Excerpted data START
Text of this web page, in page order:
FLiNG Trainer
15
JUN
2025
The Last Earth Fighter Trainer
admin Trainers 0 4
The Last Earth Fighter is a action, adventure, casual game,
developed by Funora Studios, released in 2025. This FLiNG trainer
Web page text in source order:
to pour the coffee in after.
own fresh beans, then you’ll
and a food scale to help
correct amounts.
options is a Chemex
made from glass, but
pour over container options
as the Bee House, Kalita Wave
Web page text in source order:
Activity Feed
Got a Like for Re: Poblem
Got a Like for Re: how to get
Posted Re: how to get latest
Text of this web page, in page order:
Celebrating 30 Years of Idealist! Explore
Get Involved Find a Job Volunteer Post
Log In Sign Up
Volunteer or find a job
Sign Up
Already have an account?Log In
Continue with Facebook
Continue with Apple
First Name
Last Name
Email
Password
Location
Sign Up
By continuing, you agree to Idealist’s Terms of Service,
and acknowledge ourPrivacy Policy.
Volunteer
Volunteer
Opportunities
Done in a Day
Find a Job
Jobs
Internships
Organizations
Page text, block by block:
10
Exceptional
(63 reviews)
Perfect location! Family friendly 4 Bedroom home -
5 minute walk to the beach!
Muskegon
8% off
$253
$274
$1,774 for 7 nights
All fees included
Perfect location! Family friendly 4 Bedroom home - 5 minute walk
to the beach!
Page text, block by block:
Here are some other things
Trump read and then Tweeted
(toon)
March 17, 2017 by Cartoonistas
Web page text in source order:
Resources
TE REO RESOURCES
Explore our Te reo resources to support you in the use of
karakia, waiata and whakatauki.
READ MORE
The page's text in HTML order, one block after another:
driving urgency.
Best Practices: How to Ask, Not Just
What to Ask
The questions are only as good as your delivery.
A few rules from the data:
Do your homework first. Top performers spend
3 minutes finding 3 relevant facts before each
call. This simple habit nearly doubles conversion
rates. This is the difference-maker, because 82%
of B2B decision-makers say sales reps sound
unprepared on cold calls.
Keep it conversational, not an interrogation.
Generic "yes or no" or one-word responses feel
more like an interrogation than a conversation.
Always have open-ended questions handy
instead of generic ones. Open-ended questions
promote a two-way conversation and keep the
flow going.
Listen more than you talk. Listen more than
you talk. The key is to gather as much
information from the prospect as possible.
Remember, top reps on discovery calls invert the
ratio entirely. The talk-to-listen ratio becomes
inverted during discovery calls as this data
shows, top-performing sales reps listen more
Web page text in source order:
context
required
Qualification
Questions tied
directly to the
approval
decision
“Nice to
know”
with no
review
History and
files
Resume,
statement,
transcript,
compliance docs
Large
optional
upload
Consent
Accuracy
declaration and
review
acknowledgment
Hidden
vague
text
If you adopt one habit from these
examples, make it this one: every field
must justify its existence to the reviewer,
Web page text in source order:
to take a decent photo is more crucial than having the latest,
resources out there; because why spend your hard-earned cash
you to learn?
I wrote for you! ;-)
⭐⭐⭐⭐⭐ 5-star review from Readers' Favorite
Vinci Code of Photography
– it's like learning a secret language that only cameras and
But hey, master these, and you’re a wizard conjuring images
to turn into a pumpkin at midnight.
Excerpted data END
The answer should be the exact lines running from the line containing "The questions are" to the last line of the entries, with nothing else.

- [Response to this exercise]
The questions are only as good as your delivery.
A few rules from the data:
Do your homework first. Top performers spend
3 minutes finding 3 relevant facts before each
call. This simple habit nearly doubles conversion
rates. This is the difference-maker, because 82%
of B2B decision-makers say sales reps sound
unprepared on cold calls.
Keep it conversational, not an interrogation.
Generic "yes or no" or one-word responses feel
more like an interrogation than a conversation.
Always have open-ended questions handy
instead of generic ones. Open-ended questions
promote a two-way conversation and keep the
flow going.
Listen more than you talk. Listen more than
you talk. The key is to gather as much
information from the prospect as possible.
Remember, top reps on discovery calls invert the
ratio entirely. The talk-to-listen ratio becomes
inverted during discovery calls as this data
shows, top-performing sales reps listen more
Web page text in source order:
context
required
Qualification
Questions tied
directly to the
approval
decision
“Nice to
know”
with no
review
History and
files
Resume,
statement,
transcript,
compliance docs
Large
optional
upload
Consent
Accuracy
declaration and
review
acknowledgment
Hidden
vague
text
If you adopt one habit from these
examples, make it this one: every field
must justify its existence to the reviewer,
Web page text in source order:
to take a decent photo is more crucial than having the latest,
resources out there; because why spend your hard-earned cash
you to learn?
I wrote for you! ;-)
⭐⭐⭐⭐⭐ 5-star review from Readers' Favorite
Vinci Code of Photography
– it's like learning a secret language that only cameras and
But hey, master these, and you’re a wizard conjuring images
to turn into a pumpkin at midnight.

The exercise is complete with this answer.